Cloudera Data Engineering auto-scaling

Cloudera Data Engineering (CDE) auto-scales at the job level as well as the service and virtual cluster level. Service and virtual cluster autoscaling uses Apache Yunikorn (Incubating) for resource scheduling to improve efficiency and utilization, reducing cloud provider costs. Job auto-scaling is managed by Apache Spark dynamic allocation. CDE scales resources up and down as needed for running jobs.

Service and virtual cluster auto-scaling

Service and virtual cluster autoscaling uses Apache Yunikorn (Incubating) for resource scheduling to improve efficiency and utilization

When you create a Cloudera Data Engineering (CDE) service, you specify an instance type (size) and auto-scale range of instances.
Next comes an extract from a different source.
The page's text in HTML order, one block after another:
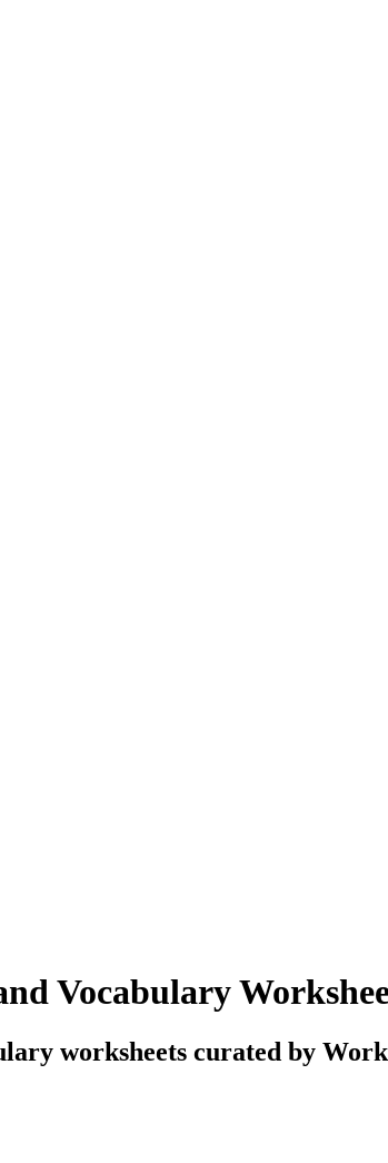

Virtual clusters associated with the CDE service use CPU and memory resources as needed to run jobs. When more resources are required, virtual machines of the specified instance type are started. When resources are no longer required, instances are terminated.

Virtual clusters also have auto-scaling controls, specified as maximum CPU cores and memory (in gigabytes).
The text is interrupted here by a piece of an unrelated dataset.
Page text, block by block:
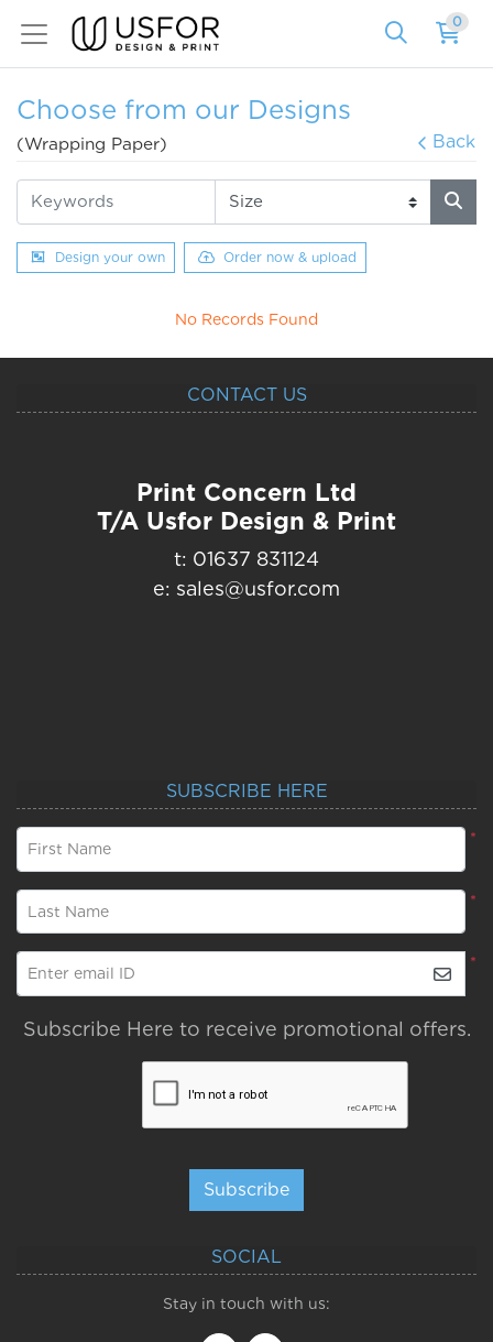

CDE takes advantage of Yunikorn resource scheduling and sorting policies, such as gang scheduling and bin packing, to optimize resource utilization and improve cost efficiency.

For more information on gang scheduling, see the Cloudera blog post Spark on Kubernetes – Gang Scheduling with YuniKorn.

Job auto-scaling

Job auto-scaling is controlled by Apache Spark dynamic allocation.
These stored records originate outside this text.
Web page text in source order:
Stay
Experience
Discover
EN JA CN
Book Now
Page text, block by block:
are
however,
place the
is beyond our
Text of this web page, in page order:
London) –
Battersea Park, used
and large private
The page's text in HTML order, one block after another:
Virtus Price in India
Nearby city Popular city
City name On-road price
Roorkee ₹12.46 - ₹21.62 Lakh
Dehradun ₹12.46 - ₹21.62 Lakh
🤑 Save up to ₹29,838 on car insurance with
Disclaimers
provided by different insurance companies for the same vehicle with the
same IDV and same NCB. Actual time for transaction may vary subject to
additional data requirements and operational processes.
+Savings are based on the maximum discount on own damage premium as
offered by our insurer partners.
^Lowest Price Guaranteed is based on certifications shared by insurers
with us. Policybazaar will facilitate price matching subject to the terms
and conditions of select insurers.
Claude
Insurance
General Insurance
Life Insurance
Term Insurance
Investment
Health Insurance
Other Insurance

Dynamic allocation scales job executors up and down as needed for running jobs. This can provide large performance benefits by allocating as many resources as needed by the running job, and by returning resources when they are not needed so that concurrent jobs can potentially run faster.

Resources are limited by the job configuration (executor range) as well as the virtual cluster auto-scaling parameters. By default, the executor range is set to match the range of CPU cores configured for the virtual cluster. This improves resource utilization and efficiency by allowing jobs to scale up to the maximum virtual cluster resources available, without manually tuning and optimizing the number of executors per job.